== WHAT YOU SHOULD DO ==
Your task is to transcribe the lines from the start of the data below through the line containing "OFFERS ACCESSORIES CUSTOMIZE", inclusive, exactly as they stand and without the pictures.

(INFORMATION SHOWN)

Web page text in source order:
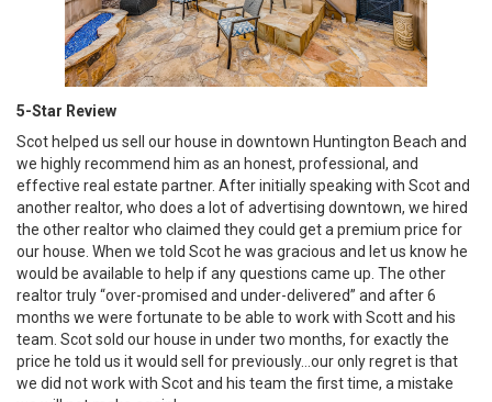
5-Star Review
Scot helped us sell our house in downtown Huntington Beach and
we highly recommend him as an honest, professional, and
effective real estate partner. After initially speaking with Scot and
another realtor, who does a lot of advertising downtown, we hired
the other realtor who claimed they could get a premium price for
our house. When we told Scot he was gracious and let us know he
would be available to help if any questions came up. The other
realtor truly “over-promised and under-delivered” and after 6
months we were fortunate to be able to work with Scott and his
team. Scot sold our house in under two months, for exactly the
price he told us it would sell for previously…our only regret is that
we did not work with Scot and his team the first time, a mistake
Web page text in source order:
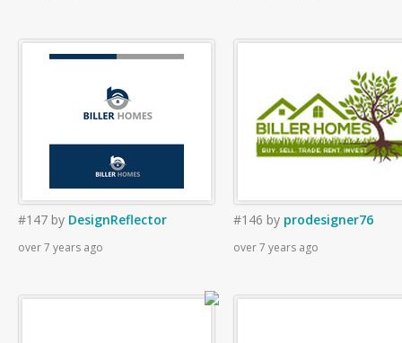
#147 by DesignReflector
over 7 years ago
#146 by prodesigner76
over 7 years ago
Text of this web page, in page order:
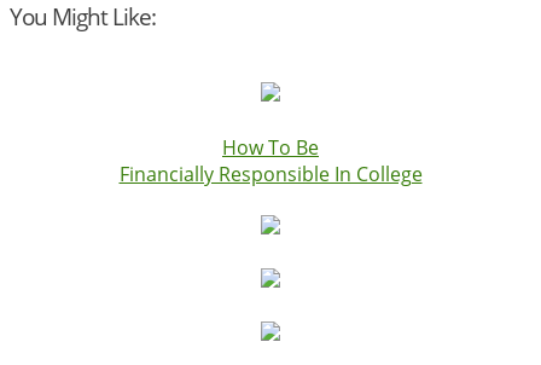
You Might Like:
How To Be
Financially Responsible In College
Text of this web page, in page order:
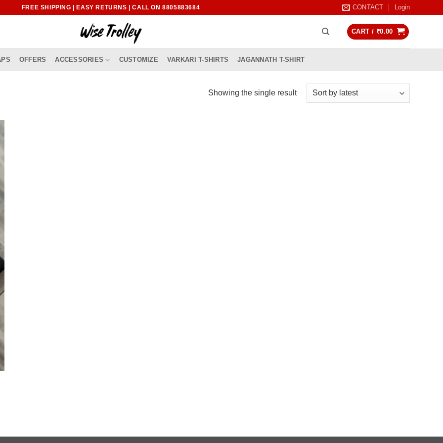
FREE SHIPPING | EASY RETURNS | CALL ON 8805883684 CONTACT Login
CART / ₹0.00
OFFERS ACCESSORIES CUSTOMIZE VARKARI T-SHIRTS JAGANNATH T-SHIRT
Showing the single result
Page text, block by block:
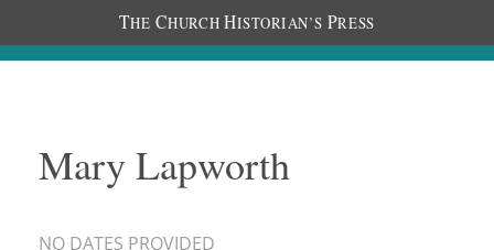
THE CHURCH HISTORIAN’S PRESS
Mary Lapworth
NO DATES PROVIDED
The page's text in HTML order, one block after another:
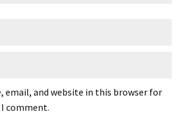
email, and website in this browser for
comment.
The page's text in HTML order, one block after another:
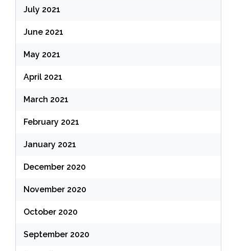
July 2021
June 2021
May 2021
April 2021
March 2021
February 2021
January 2021
December 2020
November 2020
October 2020
September 2020
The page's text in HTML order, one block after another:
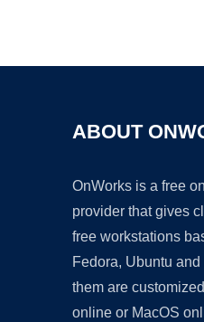
ABOUT
OnWorks is a free
provider that gives
free workstations
Fedora, Ubuntu
them are
online or MacOS
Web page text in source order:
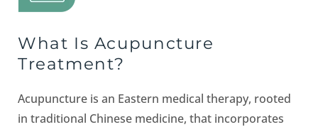
What Is Acupuncture
Treatment?
Acupuncture is an Eastern medical therapy, rooted
in traditional Chinese medicine, that incorporates
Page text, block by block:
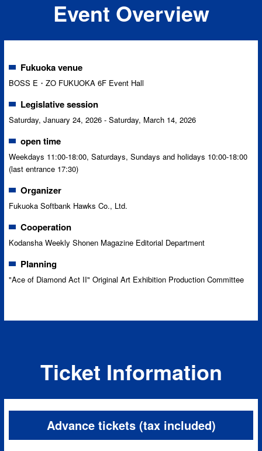
Event Overview
Fukuoka venue
BOSS E・ZO FUKUOKA 6F Event Hall
Legislative session
Saturday, January 24, 2026 - Saturday, March 14, 2026
open time
Weekdays 11:00-18:00, Saturdays, Sundays and holidays 10:00-18:00
(last entrance 17:30)
Organizer
Fukuoka Softbank Hawks Co., Ltd.
Cooperation
Kodansha Weekly Shonen Magazine Editorial Department
Planning
"Ace of Diamond Act II" Original Art Exhibition Production Committee
Ticket Information
Advance tickets (tax included)
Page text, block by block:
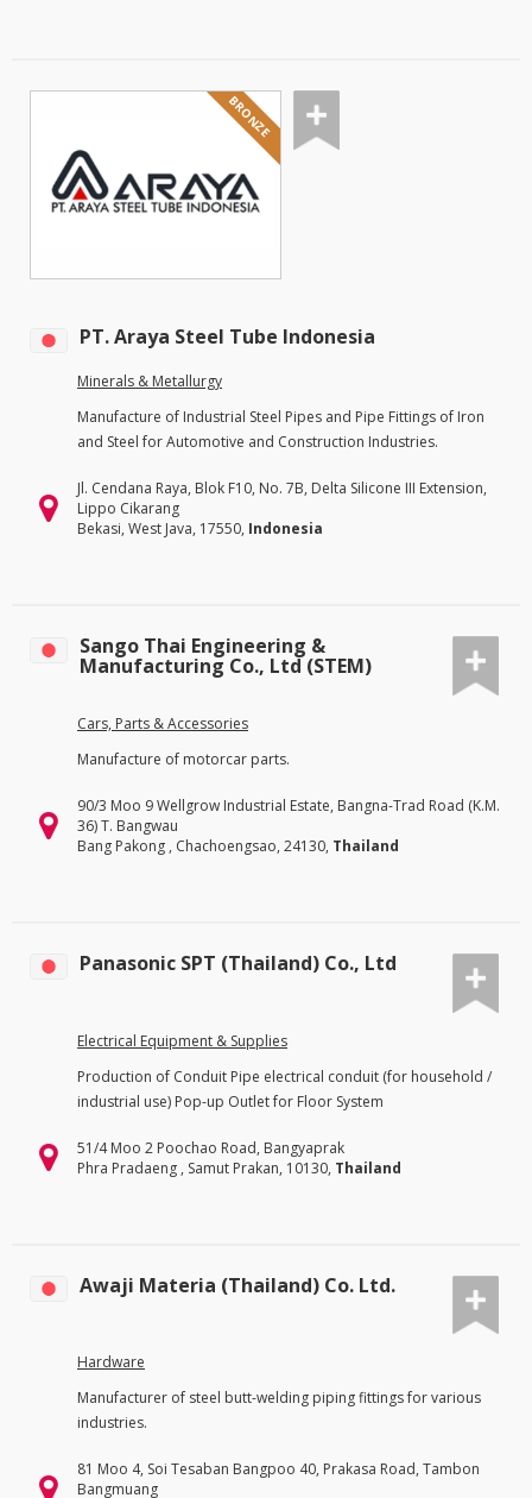
BRONZE
PT. Araya Steel Tube Indonesia
Minerals & Metallurgy
Manufacture of Industrial Steel Pipes and Pipe Fittings of Iron
and Steel for Automotive and Construction Industries.
Jl. Cendana Raya, Blok F10, No. 7B, Delta Silicone III Extension,
Lippo Cikarang
Bekasi, West Java, 17550, Indonesia
Sango Thai Engineering &
Manufacturing Co., Ltd (STEM)
Cars, Parts & Accessories
Manufacture of motorcar parts.
90/3 Moo 9 Wellgrow Industrial Estate, Bangna-Trad Road (K.M.
36) T. Bangwau
Bang Pakong , Chachoengsao, 24130, Thailand
Panasonic SPT (Thailand) Co., Ltd
Electrical Equipment & Supplies
Production of Conduit Pipe electrical conduit (for household /
industrial use) Pop-up Outlet for Floor System
51/4 Moo 2 Poochao Road, Bangyaprak
Phra Pradaeng , Samut Prakan, 10130, Thailand
Awaji Materia (Thailand) Co. Ltd.
Hardware
Manufacturer of steel butt-welding piping fittings for various
industries.
81 Moo 4, Soi Tesaban Bangpoo 40, Prakasa Road, Tambon
Bangmuang
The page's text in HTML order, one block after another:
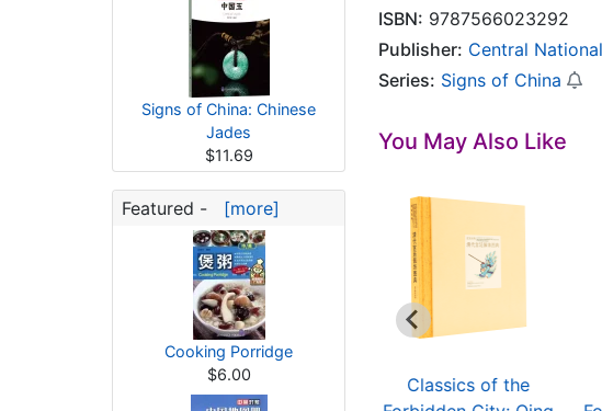
Signs of China: Chinese
Jades
$11.69
Featured - [more]
Cooking Porridge
$6.00
ISBN: 9787566023292
Publisher: Central
Series: Signs of China
You May Also Like
Classics of the
Classics of the
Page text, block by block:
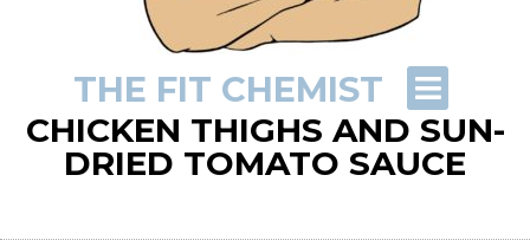
THE FIT CHEMIST
CHICKEN THIGHS AND SUN-
DRIED TOMATO SAUCE
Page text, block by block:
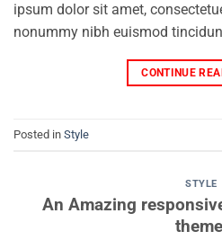
ipsum dolor sit amet,
nonummy nibh euismod
CONTINUE
Posted in Style
STYLE
An Amazing
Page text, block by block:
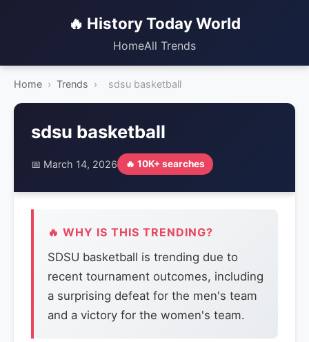
🔥 History Today World
HomeAll Trends
Home › Trends › sdsu basketball
sdsu basketball
📅 March 14, 2026 🔥 10K+ searches
🔥 WHY IS THIS TRENDING?
SDSU basketball is trending due to
recent tournament outcomes, including
a surprising defeat for the men's team
and a victory for the women's team.

(End INFORMATION SHOWN)

== REPLY TO THE EXERCISE ==
Web page text in source order:
5-Star Review
Scot helped us sell our house in downtown Huntington Beach and
we highly recommend him as an honest, professional, and
effective real estate partner. After initially speaking with Scot and
another realtor, who does a lot of advertising downtown, we hired
the other realtor who claimed they could get a premium price for
our house. When we told Scot he was gracious and let us know he
would be available to help if any questions came up. The other
realtor truly “over-promised and under-delivered” and after 6
months we were fortunate to be able to work with Scott and his
team. Scot sold our house in under two months, for exactly the
price he told us it would sell for previously…our only regret is that
we did not work with Scot and his team the first time, a mistake
Web page text in source order:
#147 by DesignReflector
over 7 years ago
#146 by prodesigner76
over 7 years ago
Text of this web page, in page order:
You Might Like:
How To Be
Financially Responsible In College
Text of this web page, in page order:
FREE SHIPPING | EASY RETURNS | CALL ON 8805883684 CONTACT Login
CART / ₹0.00
OFFERS ACCESSORIES CUSTOMIZE VARKARI T-SHIRTS JAGANNATH T-SHIRT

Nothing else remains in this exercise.